'''

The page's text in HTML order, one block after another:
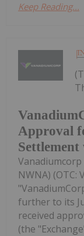
Keep Reading...
Approval
Vanadiumcorp
NWNA) (OTC:
further to its
received
(the
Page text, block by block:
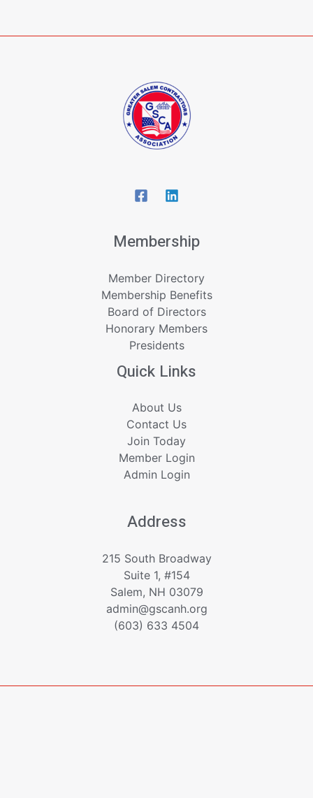
Membership
Member Directory
Membership Benefits
Board of Directors
Honorary Members
Presidents
Quick Links
About Us
Contact Us
Join Today
Member Login
Admin Login
Address
215 South Broadway
Suite 1, #154
Salem, NH 03079
admin@gscanh.org
(603) 633 4504
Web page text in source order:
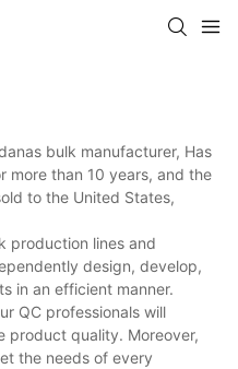
bulk manufacturer, Has
more than 10 years, and the
to the United States,
production lines and
design, develop,
in an efficient manner.
QC professionals will
product quality. Moreover,
the needs of every
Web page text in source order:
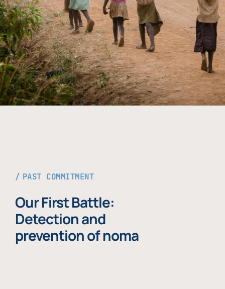
PAST COMMITMENT
Our First Battle:
Detection and
prevention of noma
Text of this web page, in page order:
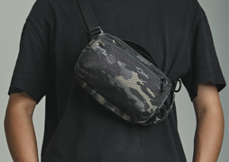
Products
About us
Customization

'''

From the first line above to the last, reproduce the records exactly but without the pictures.

- Solution to the exercise
The page's text in HTML order, one block after another:
Keep Reading...
Approval
Vanadiumcorp
NWNA) (OTC:
further to its
received
(the
Page text, block by block:
Membership
Member Directory
Membership Benefits
Board of Directors
Honorary Members
Presidents
Quick Links
About Us
Contact Us
Join Today
Member Login
Admin Login
Address
215 South Broadway
Suite 1, #154
Salem, NH 03079
admin@gscanh.org
(603) 633 4504
Web page text in source order:
bulk manufacturer, Has
more than 10 years, and the
to the United States,
production lines and
design, develop,
in an efficient manner.
QC professionals will
product quality. Moreover,
the needs of every
Web page text in source order:
PAST COMMITMENT
Our First Battle:
Detection and
prevention of noma
Text of this web page, in page order:
Products
About us
Customization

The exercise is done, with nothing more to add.